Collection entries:
· · ·

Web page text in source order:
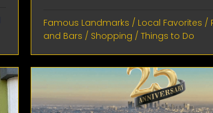
Famous Landmarks / Local Favorites /
and Bars / Shopping /Things to Do
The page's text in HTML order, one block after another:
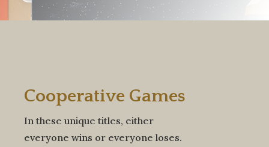
Cooperative Games
In these unique titles, either
everyone wins or everyone loses.
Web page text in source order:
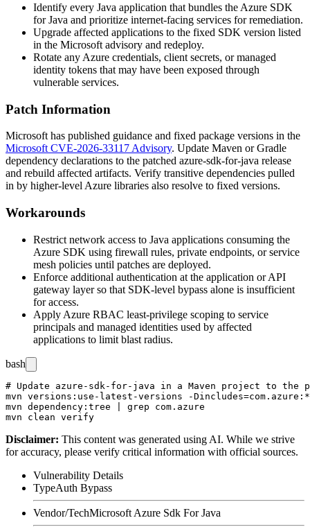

· · ·

Work request – Excluding the pictures, transcribe each entry above word for word.

Result –
Web page text in source order:
Famous Landmarks / Local Favorites /
and Bars / Shopping /Things to Do
The page's text in HTML order, one block after another:
Cooperative Games
In these unique titles, either
everyone wins or everyone loses.
Web page text in source order:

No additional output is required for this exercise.